[Opening AVAILABLE DATA section]

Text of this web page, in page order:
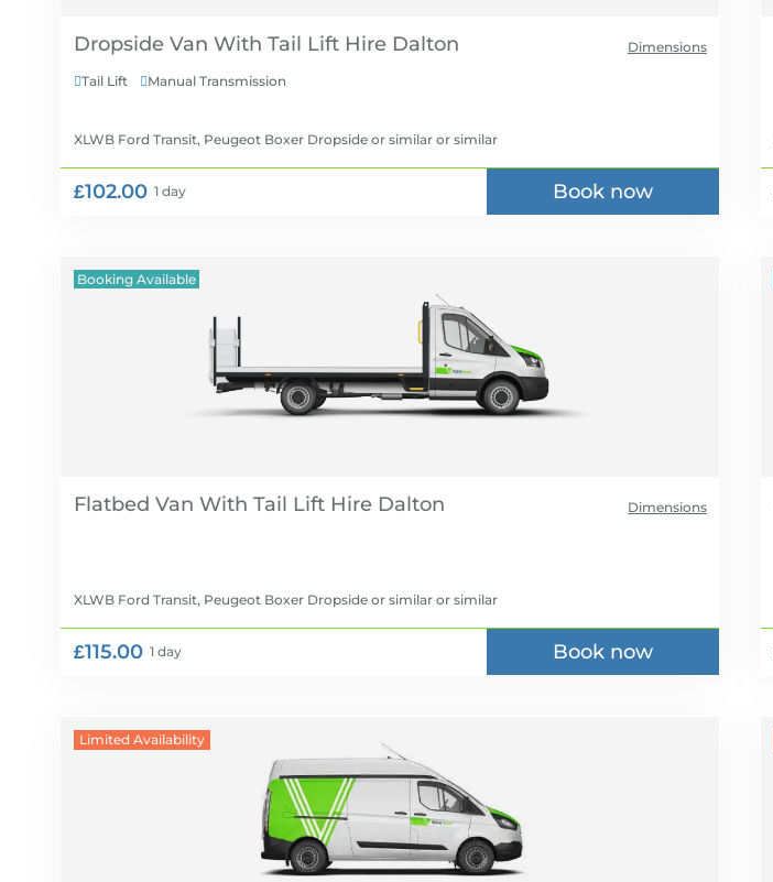
Dimensions
Dropside Van With Tail Lift Hire
Tail Lift Manual Transmission
XLWB Ford Transit, Peugeot Boxer Dropside or similar or similar
£102.00 1 day Book now
Booking Available
Dimensions
Flatbed Van With Tail Lift Hire
XLWB Ford Transit, Peugeot Boxer Dropside or similar or similar
£115.00 1 day Book now
Limited Availability
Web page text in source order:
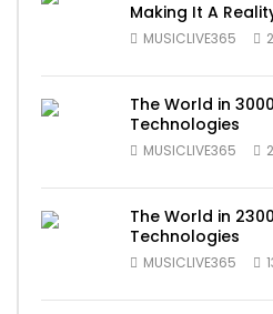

[Closing AVAILABLE DATA section]

A word-for-word retyping of every record is required, without the pictures.

WORKED SOLUTION >>
Text of this web page, in page order:
Dimensions
Dropside Van With Tail Lift Hire
Tail Lift Manual Transmission
XLWB Ford Transit, Peugeot Boxer Dropside or similar or similar
£102.00 1 day Book now
Booking Available
Dimensions
Flatbed Van With Tail Lift Hire
XLWB Ford Transit, Peugeot Boxer Dropside or similar or similar
£115.00 1 day Book now
Limited Availability
Web page text in source order:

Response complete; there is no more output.